April 03, 2021, 08:20 AM UTC

Penulis: AZ

Pengapalan kaki anjungan lepas pantai dalam proyek Jumelai, Lapangan Sisi Nubi, dan South Mahakam (JSN) di Kalimantan Timur/Pertamina.

JAKARTA- PT Pertamina Hulu Mahakam (PHM) mulai melaksanakan pengapalan kaki anjungan lepas pantai serta bersiap memulai pembangunan anjungan dalam proyek Jumelai, Lapangan Sisi Nubi, dan South Mahakam (JSN) di Kalimantan Timur.

General Manager Pertamina Hulu Mahakam Agus Amperianto dalam mengatakan proyek pembangunan tiga anjungan lepas pantai itu memiliki nilai investasi US$105 juta yang ditargetkan bisa mendukung 20 persen produksi minyak dan gas bumi pada 2024 mendatang.

“Saat produksi puncak, kontribusi dari ketiga anjungan ini diharapkan akan mencapai 120 MMscfd,” kata Agus Amperianto Jumat 2 April 2021.

Pada 30 Maret lalu, Pertamina Hulu Makaham telah melaksanakan pengapalan kaki anjungan JML1 dari galangan pembuatannya di Pulau Bintan, Kepulauan Riau, menuju lokasi penempatannya di Selat Malaka, Balikpapan, Kalimantan Timur.

Selanjutnya, kaki anjungan akan dipasang pada proyek JSN yang berlokasi di lepas pantai untuk mengeksploitasi minyak dan gas bumi.

Kaki anjungan JML1 memiliki berat 565 ton, sedangkan keseluruhan berat untuk ketiga kaki anjungan nantinya dapat mencapai 2.000 ton. Apabila digabungkan dengan pile dan conductor pipe dari ketiga anjungan, maka berat total bisa mencapai 5.000 ton.

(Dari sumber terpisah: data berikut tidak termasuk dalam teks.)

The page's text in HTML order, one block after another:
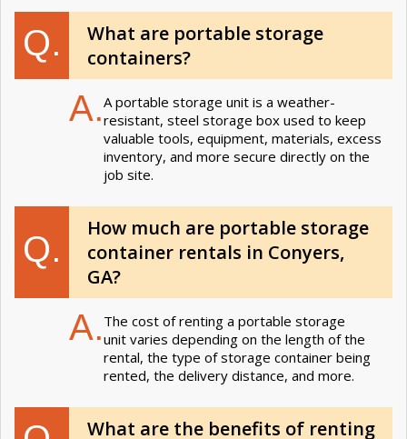
Q.
What are portable storage
containers?
A.A portable storage unit is a weather-
resistant, steel storage box used to keep
valuable tools, equipment, materials, excess
inventory, and more secure directly on the
job site.
Q.
How much are portable storage
container rentals in Conyers,
GA?
A. The cost of renting a portable storage
unit varies depending on the length of the
rental, the type of storage container being
rented, the delivery distance, and more.
What are the benefits of renting

Pada pertengahan April 2021, kedua kaki anjungan lepas pantai lainnya juga akan menyusul dikirim ke lokasi kilang. Setelah itu, perseroan akan melakukan pemasangan instalasi pipeline menuju fasilitas terpasang sepanjang 16 kilometer.

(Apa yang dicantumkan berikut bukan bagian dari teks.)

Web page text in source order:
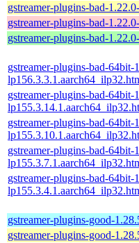
gstreamer-plugins-bad-
gstreamer-plugins-bad-
gstreamer-plugins-bad-
gstreamer-plugins-bad-64bit-
gstreamer-plugins-bad-64bit-
gstreamer-plugins-bad-64bit-
gstreamer-plugins-bad-64bit-
gstreamer-plugins-bad-64bit-
gstreamer-plugins-good-
gstreamer-plugins-good-
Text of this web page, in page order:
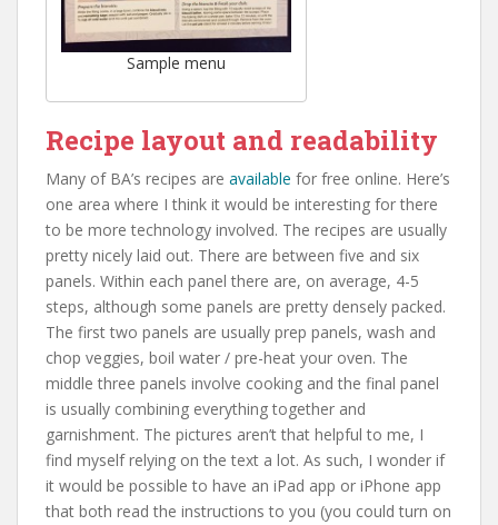
Sample menu
Recipe layout and readability
Many of BA’s recipes are available for free online. Here’s
one area where I think it would be interesting for there
to be more technology involved. The recipes are usually
pretty nicely laid out. There are between five and six
panels. Within each panel there are, on average, 4-5
steps, although some panels are pretty densely packed.
The first two panels are usually prep panels, wash and
chop veggies, boil water / pre-heat your oven. The
middle three panels involve cooking and the final panel
is usually combining everything together and
garnishment. The pictures aren’t that helpful to me, I
find myself relying on the text a lot. As such, I wonder if
it would be possible to have an iPad app or iPhone app
that both read the instructions to you (you could turn on

Kepala Divisi Manajemen Proyek dan Pemeliharaan Fasilitas SKK Migas Luky Yusgiantoro menyambut baik pelaksanaan pengapalan kaki anjungan tahap pertama sebagai salah satu milestone utama proyek JSN. “Kegiatan ini merupakan upaya mendukung pencapaian target produksi minyak 1 juta barel dan gas 12 miliar kaki kubik per hari pada 2030,” kata Luky Yusgiantoro.